The above-described structural color measuring device 30 is disposed in the dark room, and the particle-type structural color plate 36 is fixed to the test piece setting table 35 disposed on the structural color measuring device 30. Further, OP1 is placed on a part of the upper surface of the particle-type coloring plate 36. Next, at the position of the measurement position P1, the "standard gray swatch for comparison" is attached, and the other plate is attached to the position of the measurement position P2 in the same manner as the particle structure swatch 36.

After the above preparation, the light source device 31 is placed toward the test piece mounting table 35 to illuminate the surface of the "standard gray swatch for comparison". (measurement position P1), the surface of the particle-type structural color plate 36 (measurement position P3), the small-sized surface (measurement position P2) of the particle-type structural color plate placed on the OP1, and the color swatch 36 through the particle type transmitted through OP1 The chromaticity and brightness of each position of the OP1 surface (measurement position P4) of the reflected light are measured by setting the observation angle α of the color luminance meter 32 to 0, 10, 20, 30, and 40 degrees.

The results are shown in Table 1. According to Table 1, the trajectory of the change in chromaticity is shown in Fig. 18 as the xy chromaticity diagram with the change of the observation angle α, and the change in luminance is shown in Fig. 19.
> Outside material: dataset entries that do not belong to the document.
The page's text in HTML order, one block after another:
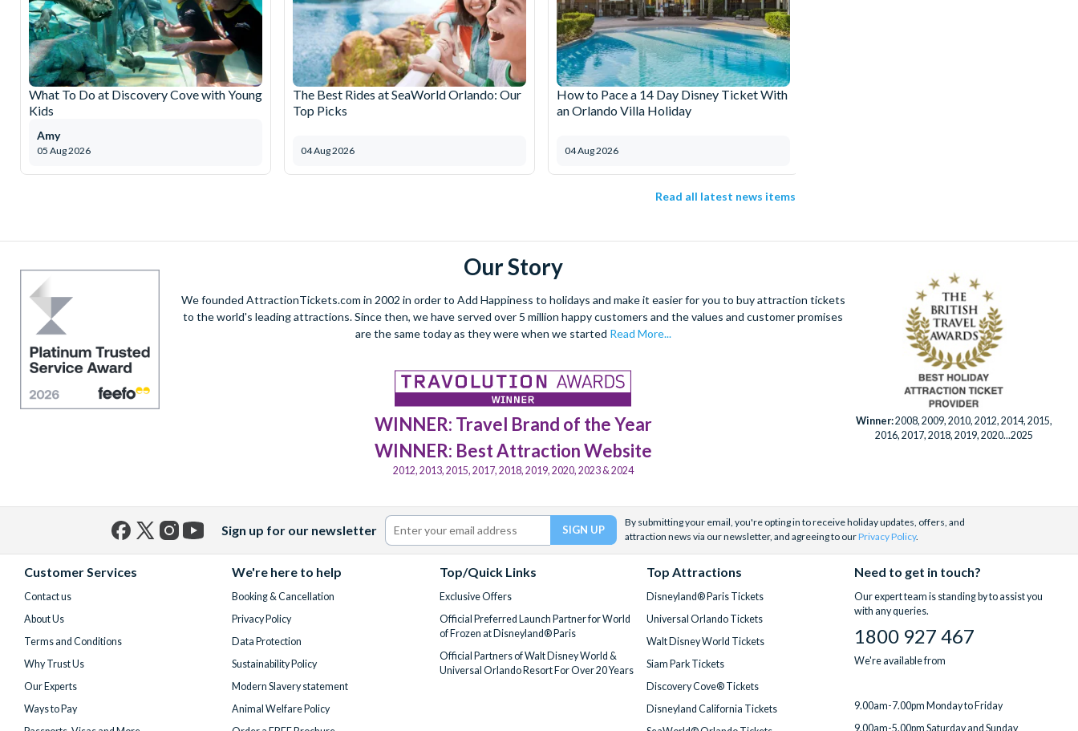
What To Do at Discovery Cove with Young
Kids
05 Aug 2026
Amy
The Best Rides at SeaWorld Orlando: Our
Top Picks
04 Aug 2026
How to Pace a 14 Day Disney Ticket With
an Orlando Villa Holiday
04 Aug 2026
Read all latest news items
Our Story
We founded AttractionTickets.com in 2002 in order to Add Happiness to holidays and make it easier for you to buy attraction tickets
to the world's leading attractions. Since then, we have served over 5 million happy customers and the values and customer promises
are the same today as they were when we started Read More...
WINNER: Travel Brand of the Year
WINNER: Best Attraction Website
2012, 2013, 2015, 2017, 2018, 2019, 2020, 2023 & 2024
Winner:2008, 2009, 2010, 2012, 2014, 2015,
2016, 2017, 2018, 2019, 2020...2025
Sign up for our newsletter
By submitting your email, you're opting in to receive holiday updates, offers, and
attraction news via our newsletter, and agreeing to ourPrivacy Policy.
Customer Services
Contact us
About Us
Terms and Conditions
Why Trust Us
Our Experts
Ways to Pay
We're here to help
Booking & Cancellation
Privacy Policy
Data Protection
Sustainability Policy
Modern Slavery statement
Animal Welfare Policy
Top/Quick Links
Exclusive Offers
Official Preferred Launch Partner for World
of Frozen at Disneyland® Paris
Official Partners of Walt Disney World &
Universal Orlando Resort For Over 20 Years
Top Attractions
Disneyland® Paris Tickets
Universal Orlando Tickets
Walt Disney World Tickets
Siam Park Tickets
Discovery Cove® Tickets
Disneyland California Tickets
Need to get in touch?
Our expert team is standing by to assist you
with any queries.
1800 927 467
We're available from
9.00am-7.00pm Monday to Friday
9.00am-5.00pm Saturday and Sunday
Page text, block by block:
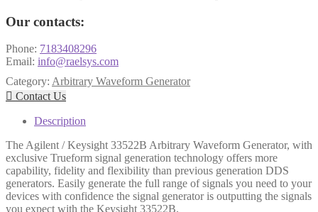
Our contacts:
Phone: 7183408296
Email: info@raelsys.com
Category: Arbitrary Waveform Generator
 Contact Us
Description
The Agilent / Keysight 33522B Arbitrary Waveform Generator, with
exclusive Trueform signal generation technology offers more
capability, fidelity and flexibility than previous generation DDS
generators. Easily generate the full range of signals you need to your
devices with confidence the signal generator is outputting the signals
you expect with the Keysight 33522B.
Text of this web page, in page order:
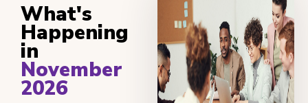
What's
Happening
in
November
2026
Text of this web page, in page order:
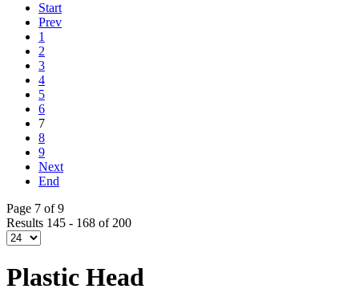
Start
Prev
1
2
3
4
5
6
7
8
9
Next
End
Page 7 of 9
Results 145 - 168 of 200
Plastic Head
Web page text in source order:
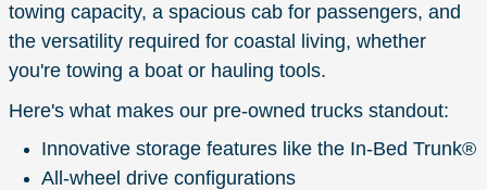
towing capacity, a spacious cab for passengers, and
the versatility required for coastal living, whether
you're towing a boat or hauling tools.
Here's what makes our pre-owned trucks standout:
Innovative storage features like the In-Bed Trunk®
All-wheel drive configurations
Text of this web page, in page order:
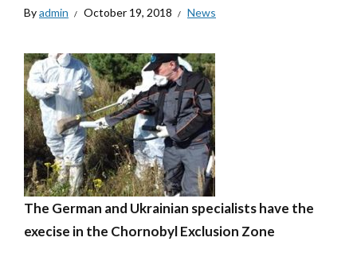
Byadmin October 19, 2018 News
The German and Ukrainian specialists have the
execise in the Chornobyl Exclusion Zone
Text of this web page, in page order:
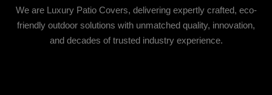
We are Luxury Patio Covers, delivering expertly crafted, eco-
friendly outdoor solutions with unmatched quality, innovation,
and decades of trusted industry experience.
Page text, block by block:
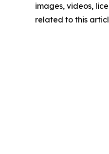
images, videos,
related to this
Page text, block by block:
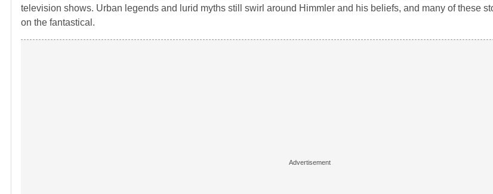
television shows. Urban legends and lurid myths still swirl around Himmler and his beliefs, and many of these
on the fantastical.
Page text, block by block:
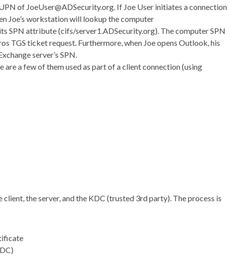
of JoeUser@ADSecurity.org. If Joe User initiates a connection
Joe’s workstation will lookup the computer
SPN attribute (cifs/server1.ADSecurity.org). The computer SPN
TGS ticket request. Furthermore, when Joe opens Outlook, his
server’s SPN.
are a few of them used as part of a client connection (using
the server, and the KDC (trusted 3rd party). The process is
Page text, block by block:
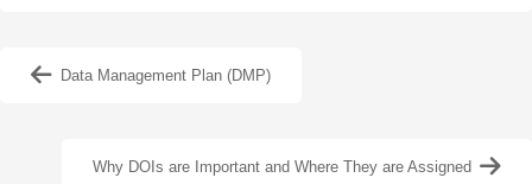
Data Management Plan (DMP)
Why DOIs are Important and Where They are Assigned
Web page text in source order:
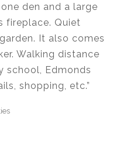
den and a large
fireplace. Quiet
It also comes
Walking distance
school, Edmonds
shopping, etc.”
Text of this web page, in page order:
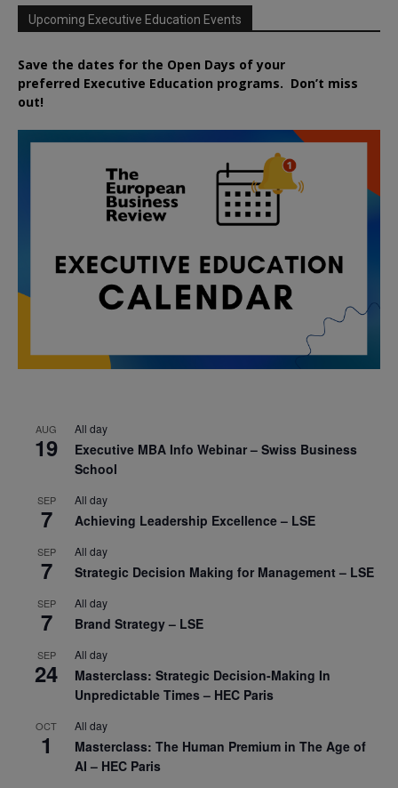
Upcoming Executive Education Events
Save the dates for the Open Days of your
preferred Executive Education programs. Don’t miss
out!
AUG
19
All day
Executive MBA Info Webinar – Swiss Business
School
SEP
7
All day
Achieving Leadership Excellence – LSE
SEP
7
All day
Strategic Decision Making for Management – LSE
SEP
7
All day
Brand Strategy – LSE
SEP
24
All day
Masterclass: Strategic Decision-Making In
Unpredictable Times – HEC Paris
OCT
1
All day
Masterclass: The Human Premium in The Age of
AI – HEC Paris
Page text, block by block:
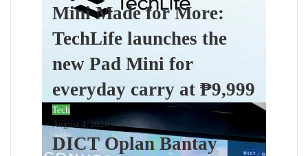
Mini Made for More:
TechLife launches the
new Pad Mini for
everyday carry at ₱9,999
Tech
August 4, 2026
DICT Oplan Bantay
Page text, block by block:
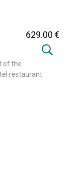
629.00 €
of the
restaurant
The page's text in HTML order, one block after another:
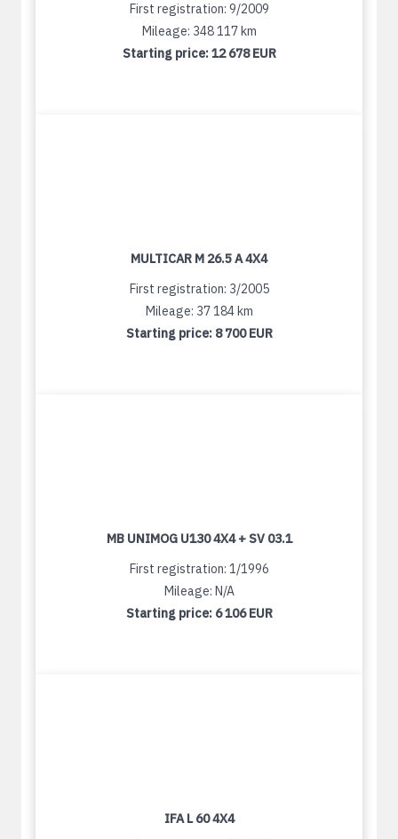
First registration: 9/2009
Mileage: 348 117 km
Starting price:12 678 EUR
MULTICAR M 26.5 A 4X4
First registration: 3/2005
Mileage: 37 184 km
Starting price: 8 700 EUR
MB UNIMOG U130 4X4 + SV 03.1
First registration: 1/1996
Mileage: N/A
Starting price: 6 106 EUR
IFA L 60 4X4
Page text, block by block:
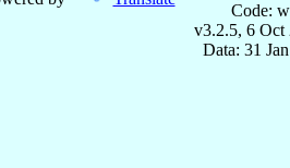
Code:
v3.2.5, 6 Oct
Data: 31
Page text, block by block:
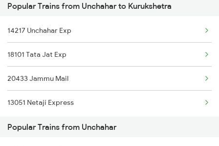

First, when the chromaticity and brightness of the "standard gray swatch for comparison" (measurement position P1) are regarded, these values are hardly changed, and the case where the experiment is correctly performed is shown.

Next, as shown in Fig. 18, when the chromaticity (measurement position P2, P3) of the surface of the particle type swatch 36 is observed, it is understood that the observation angle α is highly dependent, and α is impatient regardless of the 10°. The chromaticity of the ground changes, and the "red" is lost to 30 degrees.

On the other hand, the chromaticity of the OP1 surface (measurement position P4) of the reflected light of the particle-type structural color plate 36 reflected by the beam-shaped optical fiber plate OP1 suppresses the observation angle dependency, α to 30°. Maintain red.

From the above, it has been found that the effect of suppressing the viewing angle dependence of the chromaticity of the structural color via the bundled optical fiber plate OP1.

When the brightness (Fig. 19) is described, the brightness of the surface of the particle-type structural color plate 36 at the measurement positions P2 and P3 is the observation angle α. When the temperature exceeds 10°, the brightness of the OP1 surface (measurement position P4) of the reflected light passing through the particle-type structural color plate 36 of the beam-shaped optical fiber plate OP1 is a peak angle of observation of 20° to an observation angle of 40°. Maintain a high value until then.

This also has the effect of the bundled fiber optic plate OP1.

However, in any of the observation angles α of the experimental examples, the chromaticity of the surface of the particle-type structural color plate 36 depends on the observation angle of the brightness, and is hardly affected by the difference between the measurement positions P2 and P3. From this point of view, the effect of suppressing the observation angle dependence of the structural color of the bundled fiber plate OP1 is known as the difference (P3 to P4) that does not pass the measurement position.

[Experimental Example 2]

Hereinafter, an experiment of combining the particle-type structural color plate 36 and the sodium borate stone plate OP2 was performed.

In Experimental Example 1, a structural color measurement test was carried out in the same manner as in the case of using the sodium borate plate OP2 instead of the bundled fiber plate OP1.

The results are shown in Table 2, Figure 20, and Figure 21. In the same manner as in Experimental Example 1, it was found that the plated effect of the structural color was improved by the sodium borate plate OP2, and the brightness was maintained at a high value.

[Experimental Example 3]

The following experiment was carried out on the particle-type structural color plate 36 by placing the bundled fiber-optic panel OP1 and the high-performance board OP3 adjacent to each other to compare the characteristics of the two. The comparison is via visual inspection.

In Experimental Example 1, the particle type structural color plate 36 was placed adjacent to the OP1 and the high performance plate OP3. At this time, the light source device 31 was held at the position of Experimental Example 1, and was observed by the naked eye instead of the color luminance meter 32, and the observation angle dependence of the structural color of the test piece which can be seen by OP1 and OP3 was observed. The position of the naked eye was slightly the same as that of the color luminance meter 32 of Experimental Example 1.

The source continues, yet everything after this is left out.